From NatCon to the Founders: The facts Wilson leaves out

Rising Profile and Claims

Idaho pastor Douglas Wilson is suddenly prominent. CNN profiled him, and he recently planted a church in Washington, D.C. The Secretary of Defense, Pete Hegseth, is a disciple. At NatCon 2025, Wilson framed a battle between two different “origin stories.” He says “regime historians” push a deist founding myth. He calls that narrative “lies” and “apostasy,” arguing that the United States was built as a Protestant “Christian Republic.” He casts universities as engines of error. In his telling, Christian nationalism is moving from fringe to mainstream. Once fringe within evangelicalism, he now draws mainstream attention and political allies seeking religious renewal.

Supporters’ Concerns and Assertions

Wilson fears a secular ‘rewriting’ of history, citing early state constitutions that upheld religious establishments and required Christian tests for office oaths. He and his ideological allies worry that elites deny America’s Christian roots. He claims that fifty of the fifty-six Declaration signers were “orthodox Christians.” He notes the Constitution’s “Year of Our Lord” closing and invokes Holy Trinity v. United States to brand America Christian. He even portrays Washington’s army as Calvinists. National Conservatives rally around this origin story, viewing it as a moral and political foundation, as well as a call to restore what they consider a divine order in public life and governance.

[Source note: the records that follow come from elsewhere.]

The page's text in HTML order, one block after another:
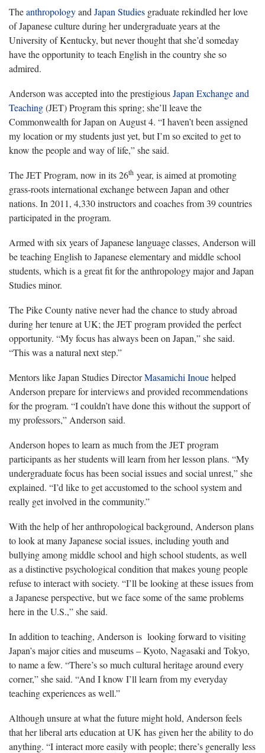
Theanthropologyand Japan Studies graduate rekindled her love
of Japanese culture during her undergraduate years at the
University of Kentucky, but never thought that she’d someday
have the opportunity to teach English in the country she so
admired.
Anderson was accepted into the prestigiousJapan Exchange and
Teaching(JET) Program this spring; she’ll leave the
Commonwealth for Japan on August 4. “I haven’t been assigned
my location or my students just yet, but I’m so excited to get to
know the people and way of life,” she said.
The JET Program, now in its 26th year, is aimed at promoting
grass-roots international exchange between Japan and other
nations. In 2011, 4,330 instructors and coaches from 39 countries
participated in the program.
Armed with six years of Japanese language classes, Anderson will
be teaching English to Japanese elementary and middle school
students, which is a great fit for the anthropology major and Japan
Studies minor.
The Pike County native never had the chance to study abroad
during her tenure at UK; the JET program provided the perfect
opportunity. “My focus has always been on Japan,” she said.
“This was a natural next step.”
Mentors like Japan Studies DirectorMasamichi Inouehelped
Anderson prepare for interviews and provided recommendations
for the program. “I couldn’t have done this without the support of
my professors,” Anderson said.
Anderson hopes to learn as much from the JET program
participants as her students will learn from her lesson plans. “My
undergraduate focus has been social issues and social unrest,” she
explained. “I’d like to get accustomed to the school system and
really get involved in the community.”
With the help of her anthropological background, Anderson plans
to look at many Japanese social issues, including youth and
bullying among middle school and high school students, as well
as a distinctive psychological condition that makes young people
refuse to interact with society. “I’ll be looking at these issues from
a Japanese perspective, but we face some of the same problems
here in the U.S.,” she said.
In addition to teaching, Anderson is looking forward to visiting
Japan’s major cities and museums – Kyoto, Nagasaki and Tokyo,
to name a few. “There’s so much cultural heritage around every
corner,” she said. “And I know I’ll learn from my everyday
teaching experiences as well.”
Although unsure at what the future might hold, Anderson feels
that her liberal arts education at UK has given her the ability to do
anything. “I interact more easily with people; there’s generally less
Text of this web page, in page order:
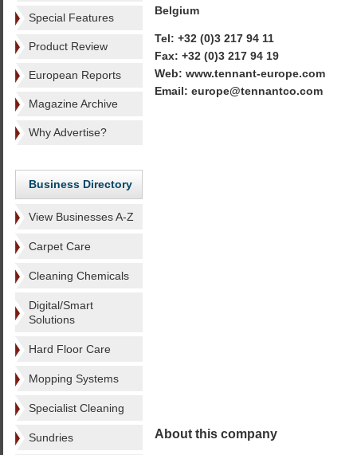
Special Features
Product Review
European Reports
Magazine Archive
Why Advertise?
Business Directory
View Businesses A-Z
Carpet Care
Cleaning Chemicals
Digital/Smart
Solutions
Hard Floor Care
Mopping Systems
Specialist Cleaning
Sundries
Belgium
Tel: +32 (0)3 217 94 11
Fax: +32 (0)3 217 94 19
Web: www.tennant-europe.com
Email: europe@tennantco.com
About this company
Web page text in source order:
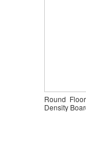
Round
Density
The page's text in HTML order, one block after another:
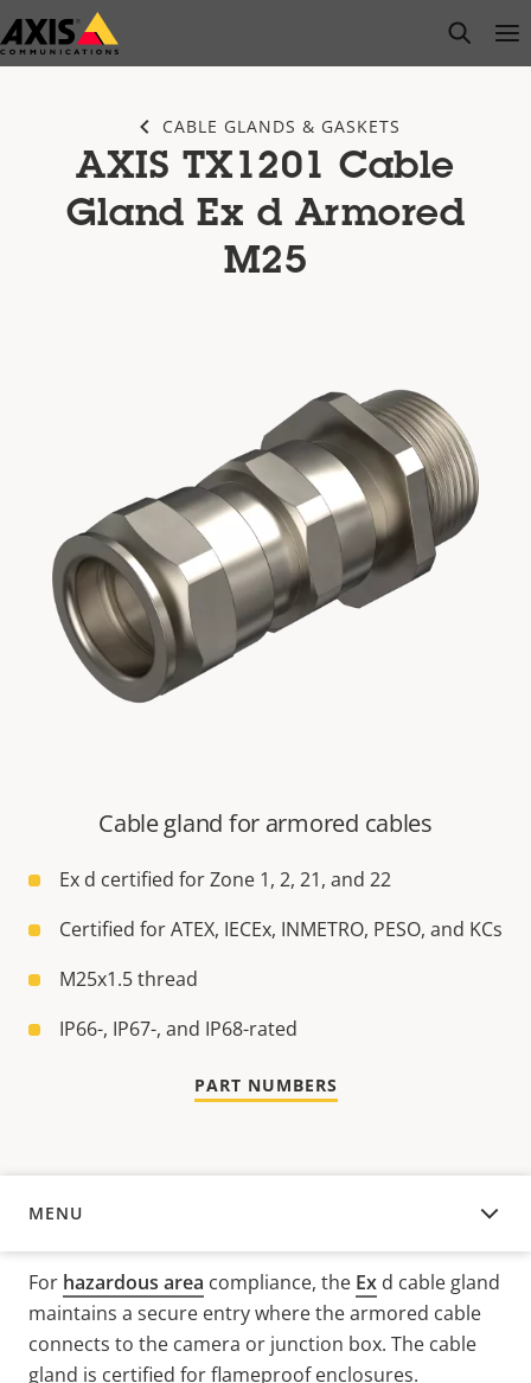
Skip
to
open
CABLE GLANDS & GASKETS
AXIS TX1201 Cable
Gland Ex d Armored
M25
Cable gland for armored cables
Ex d certified for Zone 1, 2, 21, and 22
Certified for ATEX, IECEx, INMETRO, PESO, and KCs
M25x1.5 thread
IP66-, IP67-, and IP68-rated
PART NUMBERS
MENU
OVERVIEW
For hazardous area compliance, the Ex d cable gland
maintains a secure entry where the armored cable
connects to the camera or junction box. The cable
gland is certified for flameproof enclosures.
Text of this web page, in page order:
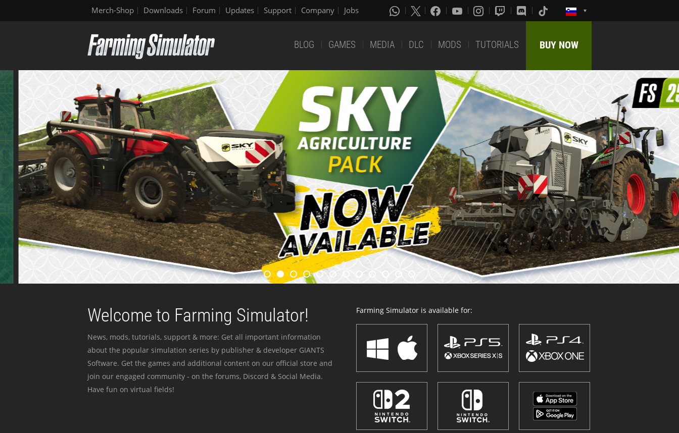
Merch-Shop Downloads Forum Updates Support Company Jobs
BLOG GAMES MEDIA DLC MODS TUTORIALS BUY NOW
Welcome to Farming Simulator!
News, mods, tutorials, support & more: Get all important information
about the popular simulation series by publisher & developer GIANTS
Software. Get the games and additional content on our official store and
join our engaged community - on the forums, Discord & Social Media.
Have fun on virtual fields!
Farming Simulator is available for:
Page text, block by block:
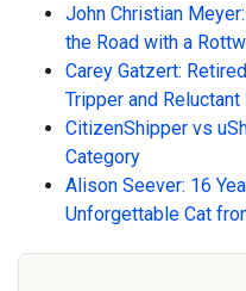
John Christian
the Road with a
Carey Gatzert:
Tripper and
CitizenShipper vs
Category
Alison Seever: 16
Unforgettable Cat
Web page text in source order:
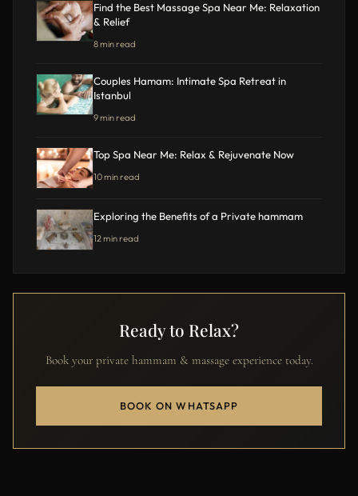
Find the Best Massage Spa Near Me: Relaxation
& Relief
8 min read
Couples Hamam: Intimate Spa Retreat in
Istanbul
9 min read
Top Spa Near Me: Relax & Rejuvenate Now
10 min read
Exploring the Benefits of a Private hammam
12 min read
Ready to Relax?
Book your private hammam & massage experience today.
BOOK ON WHATSAPP
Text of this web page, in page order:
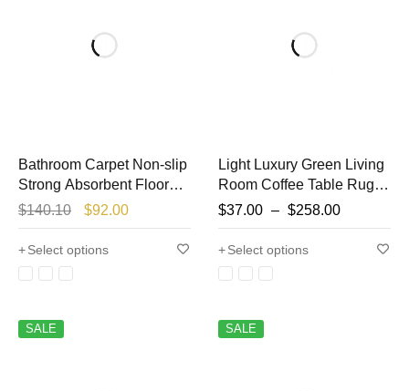
Bathroom Carpet Non-slip
Strong Absorbent Floor
Mats Home Decor Beige
Stripes Bath Mat Toilet
Entrance Area Rug
Alfombra De Baño
$140.10 $92.00
Select options
Light Luxury Green Living
Room Coffee Table Rugs
Bedroom Bedside Carpet
Large Area Lounge Rug
Bathroom Non-slip
Carpets Washable
$37.00 – $258.00
Select options
SALE SALE
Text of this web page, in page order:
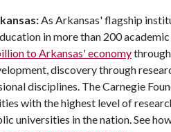
As Arkansas' flagship
in more than 200
to Arkansas' economy
discovery through
disciplines. The Carnegie
with the highest level of
universities in the nation. See
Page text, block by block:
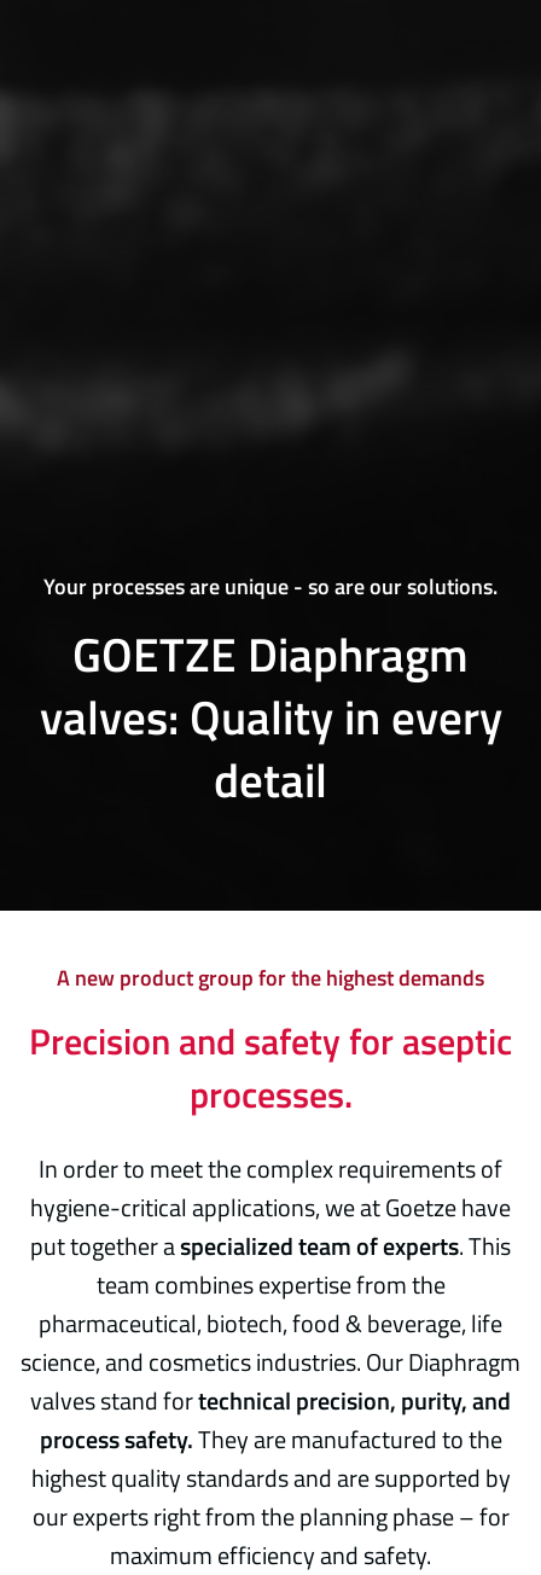
Your processes are unique - so are our solutions.
GOETZE Diaphragm
valves: Quality in every
detail
A new product group for the highest demands
Precision and safety for aseptic
processes.
In order to meet the complex requirements of
hygiene-critical applications, we at Goetze have
put together aspecialized team of experts. This
team combines expertise from the
pharmaceutical, biotech, food & beverage, life
science, and cosmetics industries. Our Diaphragm
valves stand fortechnical precision, purity, and
process safety.They are manufactured to the
highest quality standards and are supported by
our experts right from the planning phase – for
maximum efficiency and safety.
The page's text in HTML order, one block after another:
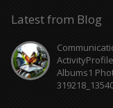
Latest from Blog
Albums1
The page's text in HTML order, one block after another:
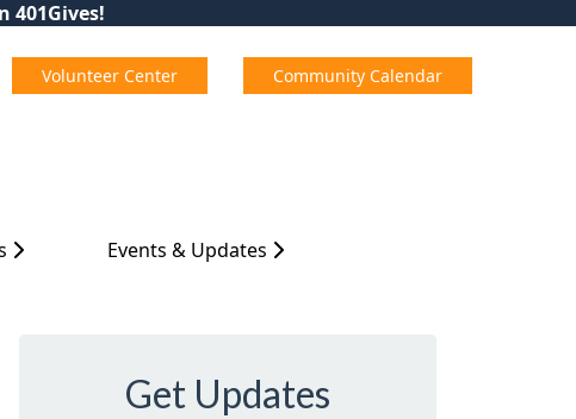
401Gives!
Volunteer Center Community Calendar
Events & Updates
Get Updates
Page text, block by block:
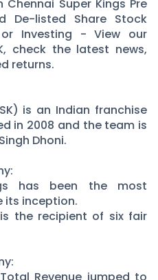
Super Kings Pre
De-listed Share Stock
Investing - View our
check the latest news,
returns.
is an Indian franchise
in 2008 and the team is
Dhoni.
has been the most
its inception.
the recipient of six fair
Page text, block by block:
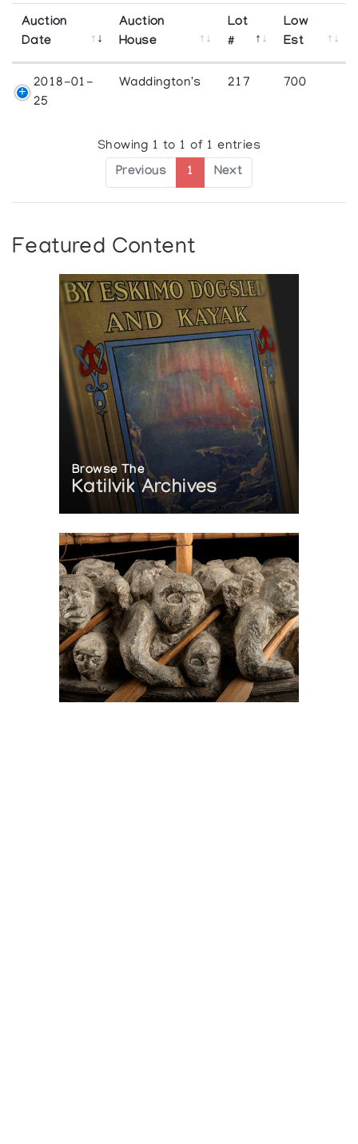
Auction
Date
Auction
House
Lot
#
Low
Est
2018-01-
25
Waddington's 217 700
Showing 1 to 1 of 1 entries
Previous 1 Next
Featured Content
Browse The
Katilvik Archives
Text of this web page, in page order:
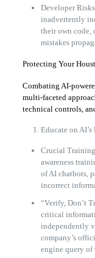
Developer
inadvertently
their own code,
mistakes
Protecting Your
Combating AI-
multi-faceted
technical controls,
Educate on
Crucial
awareness
of AI chatbots,
incorrect
“Verify, Don’t
critical
independently
company’s
engine query of
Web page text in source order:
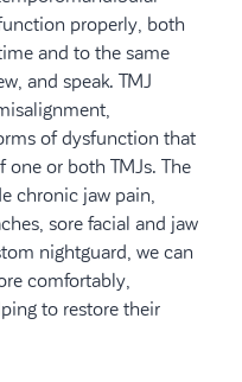
properly, both
and to the same
and speak. TMJ
of dysfunction that
or both TMJs. The
chronic jaw pain,
sore facial and jaw
nightguard, we can
comfortably,
to restore their
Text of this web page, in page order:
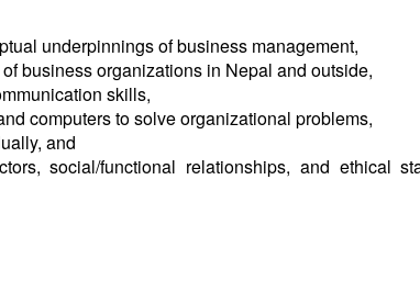
underpinnings of business management,
business organizations in Nepal and outside,
skills,
computers to solve organizational problems,
and
social/functional relationships, and ethical
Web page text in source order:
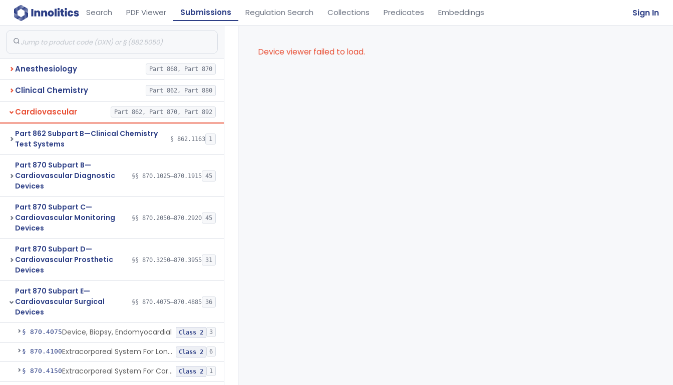
Search PDF Viewer Submissions Regulation Search Collections Predicates Embeddings Sign In
Anesthesiology Part 868, Part 870
Clinical Chemistry Part 862, Part 880
Cardiovascular Part 862, Part 870, Part 892
Part 862 Subpart B—Clinical Chemistry
Test Systems
§ 862.1163 1
Part 870 Subpart B—
Cardiovascular Diagnostic
Devices
§§ 870.1025–870.1915 45
Part 870 Subpart C—
Cardiovascular Monitoring
Devices
§§ 870.2050–870.2920 45
Part 870 Subpart D—
Cardiovascular Prosthetic
Devices
§§ 870.3250–870.3955 31
Part 870 Subpart E—
Cardiovascular Surgical
Devices
§§ 870.4075–870.4885 36
§ 870.4075Device, Biopsy, Endomyocardial Class 2 3
§ 870.4100 Extracorporeal System For Long-Term Respiratory / Cardiopulmonary Failure Class 2 6
§ 870.4150 Extracorporeal System For Carbon Dioxide Removal Class 2 1
Device viewer failed to load.
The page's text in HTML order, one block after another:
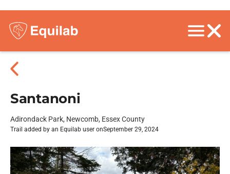
Santanoni
Adirondack Park, Newcomb, Essex County
Trail added by an Equilab user onSeptember 29, 2024

Scholarly Rebuttal and Detractors’ Concerns

John Fea, a historian with three decades in the field, pushes back. He knows no credentialed scholar teaching a thoroughly deist founding, calling Wilson’s history selective and tendentious. He says evidence complicates the Christian Republic thesis, and Wilson ignores contrary sources and nuance. Colonial church membership likely remained below fifty percent, with some estimates dropping as low as seventeen percent. Fea states the Founders’ beliefs varied widely, with few being pure deists, while others were Christians, and some rejected Christianity. All were Enlightenment thinkers. They designed safeguards to prevent religious privilege from creating a nation of people who elevated a single creed or enforced theological conformity.

Fea asks:

Would the creators of a Christian republic reject the idea of an established church or offer the free exercise of religion to all Americans, as they did in the First Amendment? If they were serious about building such a “Christian republic,” why didn’t they just openly declare that only Christians could run for office in the federal government? Why didn’t they make Christianity the official religion of the United States? History offered them plenty of examples of this sort of Christian civilization. In John Calvin’s Geneva and John Winthrop’s Massachusetts Bay, heretics were executed.

Evidence That Complicates the Narrative

The founders chose religious freedom over mere toleration. Jefferson excluded Christian doctrine from the Declaration of Independence, the Constitution bans religious tests for office, and the First Amendment protects the free exercise of religion for all. Early state practices varied, but many religious clauses were eliminated after the Revolution and during the Second Great Awakening. The Treaty of Tripoli declared that the nation was not founded on Christianity, and Revolutionary War diaries show uneven soldier piety. Washington (nominally Anglican), General Nathanael Greene (Quaker), and Ethan Allen (Diest) undercut a Calvinist army claim. “Year of Our Lord” was a common way to sign documents in that era and was likely a clerk’s addition. Fea argues that Wilson’s view erases the whole truth and complexity of U.S. history, reducing faith to a mere political identity.